The Symposium is an integral part of Autonomous Vehicle Technology World Expo
Looking for engineering and technological solutions for an autonomous vehicle project?
Autonomous Vehicle Technology World Expo has handpicked, exclusive exhibitors covering all modes of automated personal transport, from passenger cars, buses and coaches to trucks and industrial vehicles.
Automated road friction estimation using car-sensor suite: machine learning approach
Mats Jonasson Technical expert Volvo Cars SWEDEN
Automotive active safety systems can significantly benefit from real-time road friction estimates (RFE) to adapt driving styles specific to the road conditions. This work focuses on using the Volvo car-sensor suite for road friction estimation and prediction tasks using machine learning algorithms. First, the most significant sensors for RFE estimation are detected by feature ranking, including: ambient temperature, GPS location, vehicle speed, forces and road surface, tyre types. Next, image processing modules are invoked to detect the drivable surface condition. Finally, information from processed segments of road images will be fused with vehicle dynamics sensors to initiate RFE-related warnings.
Artificial Intelligence in the Driver’s Seat
Serkan Arslan Director of automotive Nvidia EMEA GERMANY
Artificial intelligence is transforming every industry, but perhaps none more than transportation. From how we interact with vehicles, to how they drive us, to how our city's infrastructure will automatically adjust to reduce traffic congestion, deep learning will play a vital role. Nvidia is building AI platforms for autonomous vehicles as well as smart cities. The talk will provide insight into and showcase demonstrations of the existing state of autonomous vehicles in development and in production, as well as discuss the steps to fully autonomous Level 5 robo-taxis.

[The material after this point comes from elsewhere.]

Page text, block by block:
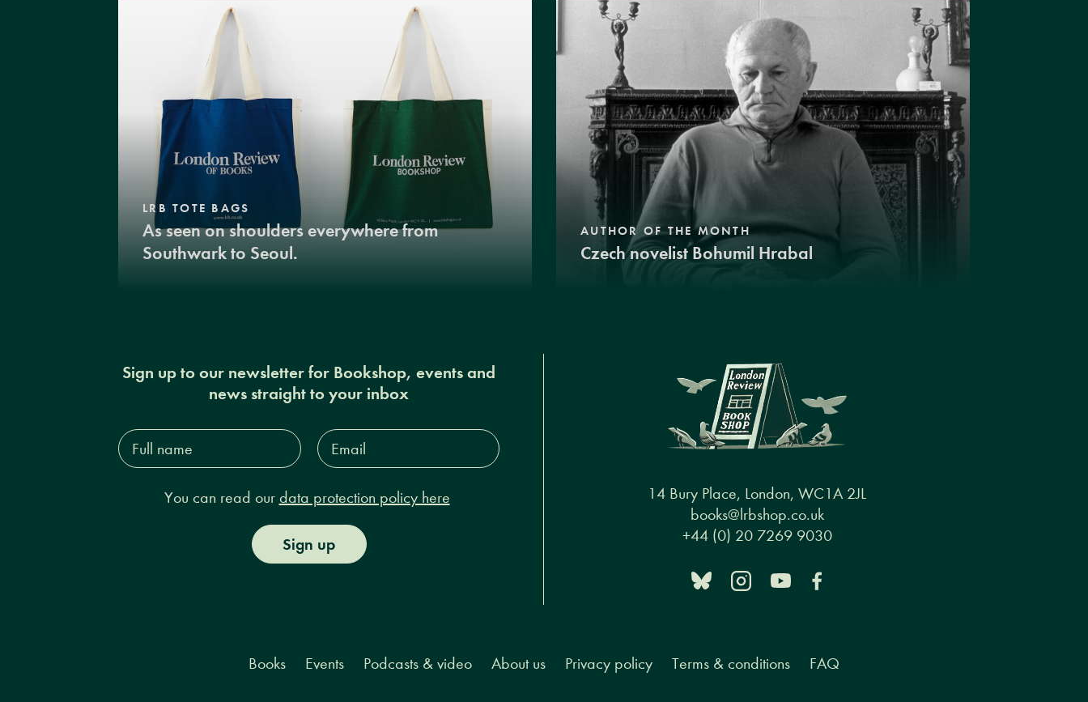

Cognitive IT with storage and software defined solutions for ADAS
Frank Kraemer Systems architect IBM GERMANY
Advanced driver assistance systems (ADAS/autonomous driving) are becoming part of all vehicles. All major OEM and Tier-1 auto manufacturers are implementing and testing AD facilities. We examine how real-time sensors, big data computing, data storage and data archiving are integrated in today's ADAS/AD systems, providing a fascinating case study, best practices for workflow design, testing and development, data storage and archiving, applicable to all industries. Come hear a fascinating investigation of an industry/technology that will soon affect us all, every day.
Accelerating connected and autonomous vehicles through open-source software
Dan Cauchy Executive director, Automotive Grade Linux The Linux Foundation USA
The race to roll out new technology features and autonomous vehicles continues to heat up. To compete at the speed of a tech company, many auto makers have shifted from traditional development processes to agile, rapid development through open-source software. Dan Cauchy will provide an overview of AGL, key milestones and the project roadmap. He will also discuss AGL's vision for functional safety as well as for an open-source platform for autonomous driving that will help accelerate the development of self-driving technology while creating a sustainable ecosystem that can maintain it as it evolves over time.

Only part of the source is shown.